What this means for you
Real risk of harm even if no illness or injury has been reported yet. Stop using the product and follow the agency's guidance.
Our severity reasoning: This is a risk-of-harm medical device with a structural defect potentially causing canopy detachment. Without reported injuries in the source material, it falls within the High category per the rubric.
Plain-English summary
Thor Photomedicine Ltd is recalling six THOR NOVO GEN 2.0 XL whole body red light therapy beds (model S1177) due to failure of ball stud components. This failure can cause the gas strut on one side of the canopy to detach, making the canopy difficult to lift.

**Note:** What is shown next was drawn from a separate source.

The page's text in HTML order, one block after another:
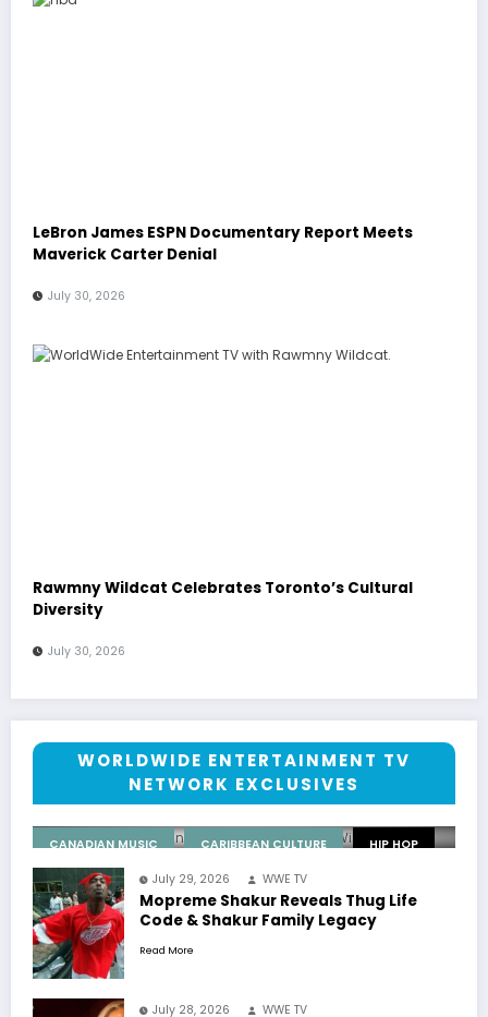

The recalled units have serial numbers 3001, 3002, 3004, 3008, 3009, 3006, and 3003. They were distributed worldwide, with units in the United States (Arizona, California, Colorado, Connecticut, Florida, Hawaii, Idaho, Illinois, Iowa, Maryland, Michigan, Minnesota, Missouri, Nevada, New Hampshire, North Carolina, Ohio, Oregon, Texas, Utah, Virginia, and West Virginia) and internationally to Australia, Canada, Netherlands, New Zealand, Singapore, and the United Kingdom.
Consumers who own an affected unit should contact Thor Photomedicine Ltd with questions or concerns about the recalled therapy beds.
The recalled product
- Product
- G041 POD, THOR NOVO GEN 2.0 XL whole body red light therapy bed, model S1177
- Manufacturer
- Thor Photomedicine Ltd
- Hazard
- structural-failure
- canopy-detachment
Is your product affected?
Check your packaging against the codes below. If any of them match, the product is part of this recall.
Lot numbers (7)
- Serial numbers: 3001
- 3002
- 3004
- 3008
- 3009
- 3006
- 3003.
Distribution
Distributed nationwide across the United States.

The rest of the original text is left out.